In case you haven’t noticed, Christmas is coming. How could we miss it? Parades. Lights. Winter activities. Music. Food.
If there’s one thing I’ve learned from newcomers to Canada, it’s the desire to connect in a kitchen, with many people, to learn how to cook ‘Canadian’ food. Reflecting on this, I loved the idea of it. It is brilliant. Food is the centre of all of life’s activities. Sharing food with others connects us and keeps us connected. It is they way we communicate, express creativity and create memories. All occasions, events and activities have food at their centre.
What I was delighted to find out is that there IS a way for us to collectively get together to enjoy food and learn culture. Community Kitchens by Family Services of Greater Vancouver has kitchens in New Westminster and Richmond! Community Kitchens serves new immigrants, seniors, youth and single mothers.
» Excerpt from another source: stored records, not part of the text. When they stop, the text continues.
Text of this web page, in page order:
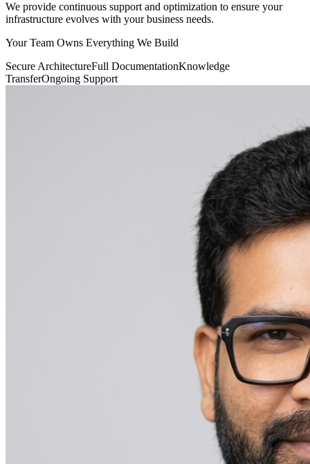
We provide continuous support and optimization to ensure your
infrastructure evolves with your business needs.
Your Team Owns Everything We Build
Secure ArchitectureFull DocumentationKnowledge
TransferOngoing Support
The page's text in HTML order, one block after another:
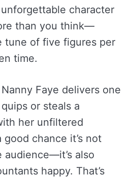
character
than you think—
tune of five figures per
time.
Faye delivers one
or steals a
her unfiltered
good chance it’s not
audience—it’s also
happy. That’s
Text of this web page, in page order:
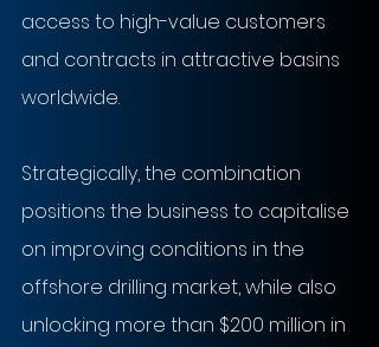
access to high-value customers
and contracts in attractive basins
worldwide.
Strategically, the combination
positions the business to capitalise
on improving conditions in the
offshore drilling market, while also
unlocking more than $200 million in

They provide food and resources. They meet regularly in local churches and community centres. In the kitchen, members find out so much more than ingredients and recipes; they learn traditions, and culture, differences and similarities, and stories that give a glimpse into others lives.
The act of sitting down together, to enjoy food, creates conversation, dialogue and debate. We learn each other’s customs, manners, and expressions. We learn to appreciate differences and we learn how similar we all are.
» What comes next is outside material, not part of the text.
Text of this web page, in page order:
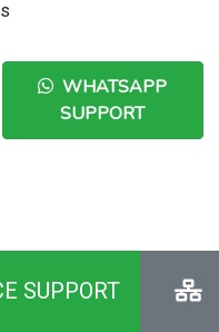
WHATSAPP
SUPPORT
SUPPORT

Last week, I had the pleasure of attending a Christmas party. There were 7 of us: some from Canada, some from other countries. We went around the table to share what food was quintessential to us. It was a hard question to answer until we asked ‘what our favourite comfort food was – the one thing we would turn to when we were ill.’ It became easier to define. The funny thing is, not one of us turned to a ‘Canadian’ dish. Each food choice stemmed from our family genealogy, our history, our story.
If you’re wishing to cook a traditional Christmas dinner in Canada, I would harbour a bet that many people will be cooking turkey with a variety of side dishes. If you don’t know where to start (the Community Kitchen will likely be something to look into in the New Year), the Fraser Valley Regional Library has recipe books you can borrow.